**Exercise objective**.
Repeat each entry in the data, exactly.

**Supplied records**.
════
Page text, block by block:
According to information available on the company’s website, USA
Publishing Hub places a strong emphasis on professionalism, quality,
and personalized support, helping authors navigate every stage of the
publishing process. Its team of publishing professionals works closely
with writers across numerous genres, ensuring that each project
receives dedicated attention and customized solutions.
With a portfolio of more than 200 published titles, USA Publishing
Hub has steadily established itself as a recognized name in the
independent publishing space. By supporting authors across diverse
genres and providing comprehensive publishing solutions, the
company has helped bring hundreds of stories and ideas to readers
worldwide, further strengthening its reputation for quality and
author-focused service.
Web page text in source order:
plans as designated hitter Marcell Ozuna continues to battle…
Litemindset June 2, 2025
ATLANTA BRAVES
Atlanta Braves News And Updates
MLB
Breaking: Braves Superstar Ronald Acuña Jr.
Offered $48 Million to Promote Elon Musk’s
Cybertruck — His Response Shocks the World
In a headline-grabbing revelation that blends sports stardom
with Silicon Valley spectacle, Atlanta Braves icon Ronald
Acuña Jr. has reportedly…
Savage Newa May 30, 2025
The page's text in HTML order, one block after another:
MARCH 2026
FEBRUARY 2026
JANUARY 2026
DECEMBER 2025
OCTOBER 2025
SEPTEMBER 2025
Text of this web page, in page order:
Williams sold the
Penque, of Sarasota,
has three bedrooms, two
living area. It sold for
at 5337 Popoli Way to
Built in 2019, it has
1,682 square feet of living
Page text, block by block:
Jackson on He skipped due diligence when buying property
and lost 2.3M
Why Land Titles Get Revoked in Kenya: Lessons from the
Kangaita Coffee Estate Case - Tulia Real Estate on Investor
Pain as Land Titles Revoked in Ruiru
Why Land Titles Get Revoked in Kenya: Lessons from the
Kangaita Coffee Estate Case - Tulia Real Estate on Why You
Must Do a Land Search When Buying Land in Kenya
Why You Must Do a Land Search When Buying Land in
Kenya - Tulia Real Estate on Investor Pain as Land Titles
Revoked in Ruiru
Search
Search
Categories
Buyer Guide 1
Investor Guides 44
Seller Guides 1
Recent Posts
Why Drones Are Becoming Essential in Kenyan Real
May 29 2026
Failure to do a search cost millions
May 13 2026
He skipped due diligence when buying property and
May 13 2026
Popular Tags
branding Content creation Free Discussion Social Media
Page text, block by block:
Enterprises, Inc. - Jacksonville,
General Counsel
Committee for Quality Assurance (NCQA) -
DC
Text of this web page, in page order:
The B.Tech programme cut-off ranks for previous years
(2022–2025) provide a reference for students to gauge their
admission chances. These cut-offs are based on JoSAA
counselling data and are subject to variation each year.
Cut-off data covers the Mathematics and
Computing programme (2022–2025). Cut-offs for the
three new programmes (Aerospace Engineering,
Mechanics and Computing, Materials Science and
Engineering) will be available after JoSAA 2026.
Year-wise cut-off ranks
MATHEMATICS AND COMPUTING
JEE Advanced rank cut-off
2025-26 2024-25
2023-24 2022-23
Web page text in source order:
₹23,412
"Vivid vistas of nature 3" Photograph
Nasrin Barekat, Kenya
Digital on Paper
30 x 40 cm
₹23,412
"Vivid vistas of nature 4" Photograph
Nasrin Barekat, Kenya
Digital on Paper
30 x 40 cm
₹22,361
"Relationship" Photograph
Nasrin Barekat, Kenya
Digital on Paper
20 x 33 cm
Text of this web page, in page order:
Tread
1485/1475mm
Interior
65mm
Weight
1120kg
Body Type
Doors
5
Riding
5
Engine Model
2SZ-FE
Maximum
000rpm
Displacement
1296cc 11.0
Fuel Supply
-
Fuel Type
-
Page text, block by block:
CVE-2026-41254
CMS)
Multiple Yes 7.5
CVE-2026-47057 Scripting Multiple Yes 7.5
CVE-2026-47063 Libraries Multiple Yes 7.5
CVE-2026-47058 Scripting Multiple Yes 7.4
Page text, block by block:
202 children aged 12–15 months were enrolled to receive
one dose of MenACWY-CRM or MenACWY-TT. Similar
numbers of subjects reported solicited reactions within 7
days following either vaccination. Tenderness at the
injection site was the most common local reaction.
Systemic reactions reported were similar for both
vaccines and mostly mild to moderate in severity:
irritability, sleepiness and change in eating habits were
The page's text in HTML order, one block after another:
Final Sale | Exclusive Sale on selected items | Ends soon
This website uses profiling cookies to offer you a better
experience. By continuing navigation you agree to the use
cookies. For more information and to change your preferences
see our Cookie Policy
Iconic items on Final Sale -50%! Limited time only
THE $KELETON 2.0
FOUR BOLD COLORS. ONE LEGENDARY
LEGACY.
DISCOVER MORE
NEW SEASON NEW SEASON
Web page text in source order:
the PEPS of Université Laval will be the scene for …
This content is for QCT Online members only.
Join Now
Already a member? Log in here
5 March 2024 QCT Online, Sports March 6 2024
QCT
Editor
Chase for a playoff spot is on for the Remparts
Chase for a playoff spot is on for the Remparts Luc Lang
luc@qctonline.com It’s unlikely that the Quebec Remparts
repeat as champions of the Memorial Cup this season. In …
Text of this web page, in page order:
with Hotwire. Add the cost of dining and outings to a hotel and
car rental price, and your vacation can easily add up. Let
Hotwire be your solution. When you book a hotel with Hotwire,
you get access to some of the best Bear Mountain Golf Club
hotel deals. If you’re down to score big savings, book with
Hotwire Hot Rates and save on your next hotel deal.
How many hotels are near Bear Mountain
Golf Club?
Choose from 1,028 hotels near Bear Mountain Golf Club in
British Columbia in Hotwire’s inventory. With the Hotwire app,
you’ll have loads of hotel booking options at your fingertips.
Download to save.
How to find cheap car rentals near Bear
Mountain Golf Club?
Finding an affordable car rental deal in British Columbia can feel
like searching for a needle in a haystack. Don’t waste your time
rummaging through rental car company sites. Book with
════
**Completed task**.
Page text, block by block:
According to information available on the company’s website, USA
Publishing Hub places a strong emphasis on professionalism, quality,
and personalized support, helping authors navigate every stage of the
publishing process. Its team of publishing professionals works closely
with writers across numerous genres, ensuring that each project
receives dedicated attention and customized solutions.
With a portfolio of more than 200 published titles, USA Publishing
Hub has steadily established itself as a recognized name in the
independent publishing space. By supporting authors across diverse
genres and providing comprehensive publishing solutions, the
company has helped bring hundreds of stories and ideas to readers
worldwide, further strengthening its reputation for quality and
author-focused service.
Web page text in source order:
plans as designated hitter Marcell Ozuna continues to battle…
Litemindset June 2, 2025
ATLANTA BRAVES
Atlanta Braves News And Updates
MLB
Breaking: Braves Superstar Ronald Acuña Jr.
Offered $48 Million to Promote Elon Musk’s
Cybertruck — His Response Shocks the World
In a headline-grabbing revelation that blends sports stardom
with Silicon Valley spectacle, Atlanta Braves icon Ronald
Acuña Jr. has reportedly…
Savage Newa May 30, 2025
The page's text in HTML order, one block after another:
MARCH 2026
FEBRUARY 2026
JANUARY 2026
DECEMBER 2025
OCTOBER 2025
SEPTEMBER 2025
Text of this web page, in page order:
Williams sold the
Penque, of Sarasota,
has three bedrooms, two
living area. It sold for
at 5337 Popoli Way to
Built in 2019, it has
1,682 square feet of living
Page text, block by block:
Jackson on He skipped due diligence when buying property
and lost 2.3M
Why Land Titles Get Revoked in Kenya: Lessons from the
Kangaita Coffee Estate Case - Tulia Real Estate on Investor
Pain as Land Titles Revoked in Ruiru
Why Land Titles Get Revoked in Kenya: Lessons from the
Kangaita Coffee Estate Case - Tulia Real Estate on Why You
Must Do a Land Search When Buying Land in Kenya
Why You Must Do a Land Search When Buying Land in
Kenya - Tulia Real Estate on Investor Pain as Land Titles
Revoked in Ruiru
Search
Search
Categories
Buyer Guide 1
Investor Guides 44
Seller Guides 1
Recent Posts
Why Drones Are Becoming Essential in Kenyan Real
May 29 2026
Failure to do a search cost millions
May 13 2026
He skipped due diligence when buying property and
May 13 2026
Popular Tags
branding Content creation Free Discussion Social Media
Page text, block by block:
Enterprises, Inc. - Jacksonville,
General Counsel
Committee for Quality Assurance (NCQA) -
DC
Text of this web page, in page order:
The B.Tech programme cut-off ranks for previous years
(2022–2025) provide a reference for students to gauge their
admission chances. These cut-offs are based on JoSAA
counselling data and are subject to variation each year.
Cut-off data covers the Mathematics and
Computing programme (2022–2025). Cut-offs for the
three new programmes (Aerospace Engineering,
Mechanics and Computing, Materials Science and
Engineering) will be available after JoSAA 2026.
Year-wise cut-off ranks
MATHEMATICS AND COMPUTING
JEE Advanced rank cut-off
2025-26 2024-25
2023-24 2022-23
Web page text in source order:
₹23,412
"Vivid vistas of nature 3" Photograph
Nasrin Barekat, Kenya
Digital on Paper
30 x 40 cm
₹23,412
"Vivid vistas of nature 4" Photograph
Nasrin Barekat, Kenya
Digital on Paper
30 x 40 cm
₹22,361
"Relationship" Photograph
Nasrin Barekat, Kenya
Digital on Paper
20 x 33 cm
Text of this web page, in page order:
Tread
1485/1475mm
Interior
65mm
Weight
1120kg
Body Type
Doors
5
Riding
5
Engine Model
2SZ-FE
Maximum
000rpm
Displacement
1296cc 11.0
Fuel Supply
-
Fuel Type
-
Page text, block by block:
CVE-2026-41254
CMS)
Multiple Yes 7.5
CVE-2026-47057 Scripting Multiple Yes 7.5
CVE-2026-47063 Libraries Multiple Yes 7.5
CVE-2026-47058 Scripting Multiple Yes 7.4
Page text, block by block:
202 children aged 12–15 months were enrolled to receive
one dose of MenACWY-CRM or MenACWY-TT. Similar
numbers of subjects reported solicited reactions within 7
days following either vaccination. Tenderness at the
injection site was the most common local reaction.
Systemic reactions reported were similar for both
vaccines and mostly mild to moderate in severity:
irritability, sleepiness and change in eating habits were
The page's text in HTML order, one block after another:
Final Sale | Exclusive Sale on selected items | Ends soon
This website uses profiling cookies to offer you a better
experience. By continuing navigation you agree to the use
cookies. For more information and to change your preferences
see our Cookie Policy
Iconic items on Final Sale -50%! Limited time only
THE $KELETON 2.0
FOUR BOLD COLORS. ONE LEGENDARY
LEGACY.
DISCOVER MORE
NEW SEASON NEW SEASON
Web page text in source order:
the PEPS of Université Laval will be the scene for …
This content is for QCT Online members only.
Join Now
Already a member? Log in here
5 March 2024 QCT Online, Sports March 6 2024
QCT
Editor
Chase for a playoff spot is on for the Remparts
Chase for a playoff spot is on for the Remparts Luc Lang
luc@qctonline.com It’s unlikely that the Quebec Remparts
repeat as champions of the Memorial Cup this season. In …
Text of this web page, in page order:
with Hotwire. Add the cost of dining and outings to a hotel and
car rental price, and your vacation can easily add up. Let
Hotwire be your solution. When you book a hotel with Hotwire,
you get access to some of the best Bear Mountain Golf Club
hotel deals. If you’re down to score big savings, book with
Hotwire Hot Rates and save on your next hotel deal.
How many hotels are near Bear Mountain
Golf Club?
Choose from 1,028 hotels near Bear Mountain Golf Club in
British Columbia in Hotwire’s inventory. With the Hotwire app,
you’ll have loads of hotel booking options at your fingertips.
Download to save.
How to find cheap car rentals near Bear
Mountain Golf Club?
Finding an affordable car rental deal in British Columbia can feel
like searching for a needle in a haystack. Don’t waste your time
rummaging through rental car company sites. Book with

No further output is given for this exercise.